– Все мерзавцы. И гетман, и Петлюра. Но Петлюра, кроме того, еще и погромщик. Самое главное, впрочем, не в этом. Мне стало скучно, потому что я давно не бросал бомб.
Назревал и наливался ядом скандал. Шкловский рвался к Льву Толстому, крича о том, что не мог старый князь Болконский лежать три недели в Богучарове, разбитый параличом, как это написано в «Войне и мире», если Алпатыч 6-го августа видел его здоровым и деятельным, а к 15 августа князь уже умер.
– Не три недели, значит, – вопил Шкловский, – а 9 дней максимум он лежал, Лев Николаевич!

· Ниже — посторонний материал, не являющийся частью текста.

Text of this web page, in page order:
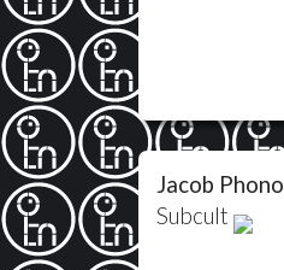
Jacob Phono
Subcult
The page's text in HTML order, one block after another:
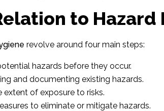
to
revolve around four main steps:
hazards before they occur.
and documenting existing hazards.
extent of exposure to risks.
to eliminate or mitigate hazards.
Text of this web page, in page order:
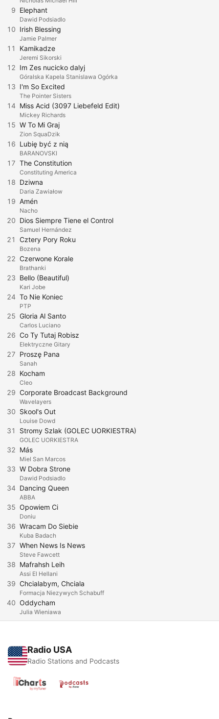
9 Elephant
Dawid Podsiadlo
10 Irish Blessing
Jamie Palmer
11 Kamikadze
Jeremi Sikorski
12 Im Zes nucicko dalyj
Góralska Kapela Stanislawa Ogórka
13 I'm So Excited
The Pointer Sisters
14 Miss Acid (3097 Liebefeld Edit)
Mickey Richards
15 W To Mi Graj
Zion SquaDzik
16 Lubię być z nią
BARANOVSKI
17 The Constitution
Constituting America
18 Dziwna
Daria Zawiałow
19 Amén
Nacho
20 Dios Siempre Tiene el Control
Samuel Hernández
21 Cztery Pory Roku
Bozena
22 Czerwone Korale
Brathanki
23 Bello (Beautiful)
Kari Jobe
24 To Nie Koniec
PTP
25 Gloria Al Santo
Carlos Luciano
26 Co Ty Tutaj Robisz
Elektryczne Gitary
27 Proszę Pana
Sanah
28 Kocham
Cleo
29 Corporate Broadcast Background
Wavelayers
30 Skool's Out
Louise Dowd
31 Stromy Szlak (GOLEC UORKIESTRA)
GOLEC UORKIESTRA
32 Más
Miel San Marcos
33 W Dobra Strone
Dawid Podsiadlo
34 Dancing Queen
ABBA
35 Opowiem Ci
Doniu
36 Wracam Do Siebie
Kuba Badach
37 When News Is News
Steve Fawcett
38 Mafrahsh Leih
Assi El Hellani
39 Chcialabym, Chciala
Formacja Niezywych Schabuff
40 Oddycham
Julia Wieniawa
Radio USA
Radio Stations and Podcasts

Одним глотком Некрылов выхлебнул стакан воды и встал, вытирая рукой мокрые губы. Он торопился. Он не договорил. Расхаживая по неширокому пролету между креслами и столом, трогая вещи, он говорил, говорил и говорил. Он кричал – и в нем уже нельзя было узнать легкого оратора Академической капеллы, ради остроумного слова готового поступиться дружескими связями, женщиной или настроением.
‹…›
Некрылов говорил о том, что нельзя так спокойно сидеть на голом отрицании, что когда-то они писали, чтобы повернуть искусство, и «не может быть, чтобы мы играли не в шахматы, а в нарды, когда все смешано и идет наудачу». Он говорил о том, что у него болит сердце от бесконечного довольства, которое сидит перед ним вот за этим столом, и о том, что Драгоманов не имеет права есть рыбу так, как он ест ее сейчас, если он думает, что у нас не литература, а катастрофа…
Драгоманов оставил рыбу и снова взялся размешивать ложечкой свою бурду.

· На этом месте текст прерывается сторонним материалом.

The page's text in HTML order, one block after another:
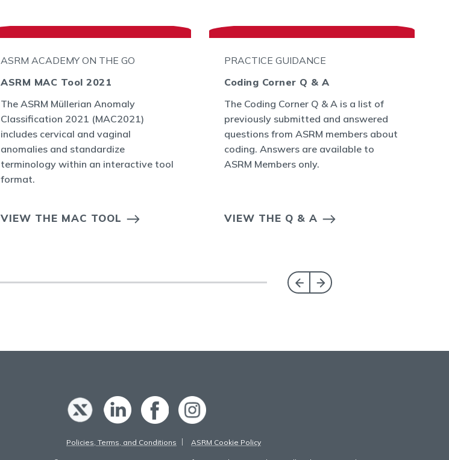
ASRM ACADEMY ON THE GO
ASRM MAC Tool 2021
The ASRM Müllerian Anomaly
Classification 2021 (MAC2021)
includes cervical and vaginal
anomalies and standardize
terminology within an interactive tool
format.
VIEW THE MAC TOOL
PRACTICE GUIDANCE
Coding Corner Q & A
The Coding Corner Q & A is a list of
previously submitted and answered
questions from ASRM members about
coding. Answers are available to
ASRM Members only.
VIEW THE Q & A
Policies, Terms, and Conditions ASRM Cookie Policy

– Не стоило разбивать стакан, – негромко возразил он.
– Один стакан! А посчитайте, сколько стаканов я разбил для того, чтобы вы могли говорить…
Он сказал это, сжав зубы, большие сильные челюсти проступили на его лице, он чуть не разрыдался.

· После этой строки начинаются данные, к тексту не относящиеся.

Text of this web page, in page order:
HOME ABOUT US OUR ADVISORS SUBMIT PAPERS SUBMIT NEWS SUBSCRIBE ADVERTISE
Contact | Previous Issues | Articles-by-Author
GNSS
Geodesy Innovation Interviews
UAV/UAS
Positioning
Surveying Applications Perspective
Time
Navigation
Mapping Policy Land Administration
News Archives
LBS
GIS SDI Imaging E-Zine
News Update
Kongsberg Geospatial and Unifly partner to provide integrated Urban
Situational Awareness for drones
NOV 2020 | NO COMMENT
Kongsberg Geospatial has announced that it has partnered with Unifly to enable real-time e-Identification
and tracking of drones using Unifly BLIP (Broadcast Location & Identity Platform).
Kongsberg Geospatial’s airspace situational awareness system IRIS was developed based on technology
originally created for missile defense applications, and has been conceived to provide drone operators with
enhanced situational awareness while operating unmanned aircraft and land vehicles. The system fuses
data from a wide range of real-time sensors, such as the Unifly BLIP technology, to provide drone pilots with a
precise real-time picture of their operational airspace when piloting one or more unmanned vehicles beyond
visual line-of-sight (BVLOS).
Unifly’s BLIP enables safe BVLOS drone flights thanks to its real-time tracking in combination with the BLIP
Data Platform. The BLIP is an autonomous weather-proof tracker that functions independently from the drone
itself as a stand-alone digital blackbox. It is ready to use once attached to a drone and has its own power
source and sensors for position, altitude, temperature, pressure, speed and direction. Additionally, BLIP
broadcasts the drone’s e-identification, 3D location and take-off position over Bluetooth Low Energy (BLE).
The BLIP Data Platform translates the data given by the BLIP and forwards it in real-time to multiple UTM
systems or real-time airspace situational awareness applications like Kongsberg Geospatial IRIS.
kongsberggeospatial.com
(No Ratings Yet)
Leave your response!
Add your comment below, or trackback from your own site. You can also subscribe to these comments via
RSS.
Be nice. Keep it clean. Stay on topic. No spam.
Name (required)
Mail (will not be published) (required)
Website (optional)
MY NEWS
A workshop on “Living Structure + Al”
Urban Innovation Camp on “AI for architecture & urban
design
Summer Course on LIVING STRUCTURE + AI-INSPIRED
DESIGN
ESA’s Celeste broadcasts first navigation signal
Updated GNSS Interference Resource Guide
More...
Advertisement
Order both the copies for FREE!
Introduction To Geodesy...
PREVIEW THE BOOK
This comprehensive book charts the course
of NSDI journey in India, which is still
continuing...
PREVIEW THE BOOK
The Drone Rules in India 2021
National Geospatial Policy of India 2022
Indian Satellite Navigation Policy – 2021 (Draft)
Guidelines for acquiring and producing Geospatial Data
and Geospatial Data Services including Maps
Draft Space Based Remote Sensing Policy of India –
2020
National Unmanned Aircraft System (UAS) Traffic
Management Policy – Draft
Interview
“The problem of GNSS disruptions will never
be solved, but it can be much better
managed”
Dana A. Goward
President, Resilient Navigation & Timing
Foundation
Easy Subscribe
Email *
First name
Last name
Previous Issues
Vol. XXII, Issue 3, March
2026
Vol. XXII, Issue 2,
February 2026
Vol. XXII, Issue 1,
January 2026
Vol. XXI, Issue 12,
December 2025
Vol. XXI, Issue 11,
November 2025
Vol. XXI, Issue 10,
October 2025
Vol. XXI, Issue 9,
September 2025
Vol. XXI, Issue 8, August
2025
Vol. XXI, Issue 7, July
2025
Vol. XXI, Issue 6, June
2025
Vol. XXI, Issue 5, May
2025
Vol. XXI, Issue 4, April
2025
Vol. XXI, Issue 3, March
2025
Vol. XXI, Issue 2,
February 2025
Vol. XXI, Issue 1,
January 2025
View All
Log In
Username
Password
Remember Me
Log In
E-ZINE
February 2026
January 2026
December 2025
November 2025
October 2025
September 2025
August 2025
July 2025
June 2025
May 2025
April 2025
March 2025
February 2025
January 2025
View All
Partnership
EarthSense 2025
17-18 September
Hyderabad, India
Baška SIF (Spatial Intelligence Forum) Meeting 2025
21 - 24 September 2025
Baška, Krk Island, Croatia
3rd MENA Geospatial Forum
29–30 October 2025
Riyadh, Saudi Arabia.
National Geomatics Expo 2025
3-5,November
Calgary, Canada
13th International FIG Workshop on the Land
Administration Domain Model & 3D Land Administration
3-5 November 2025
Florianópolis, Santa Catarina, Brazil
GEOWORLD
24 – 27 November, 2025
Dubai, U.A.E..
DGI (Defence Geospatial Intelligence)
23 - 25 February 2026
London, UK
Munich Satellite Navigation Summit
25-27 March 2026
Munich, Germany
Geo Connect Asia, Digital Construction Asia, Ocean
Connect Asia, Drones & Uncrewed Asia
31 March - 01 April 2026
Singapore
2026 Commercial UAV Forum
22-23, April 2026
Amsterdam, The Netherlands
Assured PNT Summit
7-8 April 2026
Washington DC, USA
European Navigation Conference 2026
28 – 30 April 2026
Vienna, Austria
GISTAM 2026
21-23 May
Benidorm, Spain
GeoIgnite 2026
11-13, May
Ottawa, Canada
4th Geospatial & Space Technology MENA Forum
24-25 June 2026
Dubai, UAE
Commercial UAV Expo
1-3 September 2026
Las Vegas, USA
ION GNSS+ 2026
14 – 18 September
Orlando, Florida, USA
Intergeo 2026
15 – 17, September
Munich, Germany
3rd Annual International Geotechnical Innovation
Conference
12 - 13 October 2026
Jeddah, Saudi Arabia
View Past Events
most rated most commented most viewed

– Ну, милый, милый, брось, чего там… Наше время еще не ушло. Живыми мы в сейф не ляжем, – почти сердечно сказал Драгоманов.
Потом начался конец вечера – начались игры и пьянство. Пустые бутылки уже стояли посередине комнаты – вокруг них возились, взявшись за руки, и желторотые студенты, и очкастые, дьявольски умные аспиранты.
В соседней комнате играли в рублик.
Было уже очень поздно, когда аспирант, белокурый и длинноногий, похожий несколько на жирафу, объявил, что желает петь.
Он был пьян и, быть может, поэтому пел меццо-сопрано.
Он не окончил. Хохот грянул с такой силой, что шелковый абажур потерял равновесие и, как бабочка, бесшумно взлетел над столом.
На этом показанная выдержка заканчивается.